Wednesday, October 08, 2014

The Perils of Social Commitment



Many behavioral scientists and persuasive designers recommend social commitment as a motivational tool.  Just this week, I read this in the SocialMedia Examiner and this in Beeminder.  Social commitment is the idea that if I make a public commitment to do something (quit smoking) then I am more likely to follow through.  Because not only do I fail to myself, I also look bad in front of all of my friends.  That pressure is supposed to be the extra incentive I need to keep at it. 

It can work some of the time and in some contexts.

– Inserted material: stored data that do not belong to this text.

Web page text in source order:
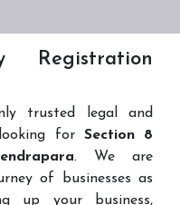
Registration
trusted legal and
for Section 8
. We are
of businesses as
up your business,

But what bugs me is that many of the advocates seem to think it works for all people, all the time.  There is ample evidence that these strategies can backfire.  There is an effect (that I haven’t heard a great term for, so feel free to suggest one – I have used “entitlement indulgence” among others) in which the act of announcing your intention makes you feel like you have made progress to towards your goal.  So you feel entitled to ease up and/or reward yourself with something you don’t deserve because you haven’t really done anything yet.

This is a huge challenge in gamification, which is why Markus and I are dedicating an entire chapter in our book to leveling up, which we are defining as creating a process in between finishing one major step of an activity and starting the next one.  You have to get your user into that next step smoothly or you run the risk of entitlement indulgence. 

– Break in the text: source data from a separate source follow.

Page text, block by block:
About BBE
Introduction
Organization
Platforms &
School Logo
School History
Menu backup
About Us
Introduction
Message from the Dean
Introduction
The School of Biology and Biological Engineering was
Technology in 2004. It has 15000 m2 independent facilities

Another problem with social commitment is the risk of negative social feedback.  If you make a public commitment to quit smoking and then experience a setback, it is possible that your social network will try to buck you up.  But it also possible that you will get criticism.  This negative feedback can be demotivating and make it harder to get back on track.  The tighter your social network is the more powerful that social feedback is – whether it is positive of negative.  So everything we like about social feedback is also everything we dislike about it.

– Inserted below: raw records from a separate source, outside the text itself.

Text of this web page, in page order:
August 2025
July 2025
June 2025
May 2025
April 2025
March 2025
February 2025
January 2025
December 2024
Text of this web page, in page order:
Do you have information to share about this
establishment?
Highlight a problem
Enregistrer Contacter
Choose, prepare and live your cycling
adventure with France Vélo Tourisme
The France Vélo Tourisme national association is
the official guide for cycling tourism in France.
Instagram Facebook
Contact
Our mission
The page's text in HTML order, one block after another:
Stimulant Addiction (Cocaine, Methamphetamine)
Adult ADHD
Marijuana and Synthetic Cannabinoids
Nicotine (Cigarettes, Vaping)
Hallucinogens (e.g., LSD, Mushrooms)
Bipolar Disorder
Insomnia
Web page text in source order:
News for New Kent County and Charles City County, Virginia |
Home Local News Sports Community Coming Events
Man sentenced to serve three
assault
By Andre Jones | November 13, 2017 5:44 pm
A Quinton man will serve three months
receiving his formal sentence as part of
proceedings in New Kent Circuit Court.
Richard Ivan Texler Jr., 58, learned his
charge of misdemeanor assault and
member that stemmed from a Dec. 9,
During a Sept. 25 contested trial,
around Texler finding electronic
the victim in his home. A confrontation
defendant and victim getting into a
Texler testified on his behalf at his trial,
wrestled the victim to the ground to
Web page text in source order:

So let’s look at this as an opportunity rather than a problem.  If we rely on the social network for the commitment contract, then we are at the mercy of the social network and how they frame their comments, feedback, and opinions.  On the other hand, we know that people anthropomorphize AI much more than we care to admit.  The movie Her is really not that far off from reality.  How many times have you yelled at the voice on your GPS?  So what if we set up the GX so that the public commitment is made to their teammate avatar, for which we have full control of its responses?  We can make sure that all feedback is positively framed, encouraging, and designed to get the user back on track to their target behavior (e.g. quit smoking).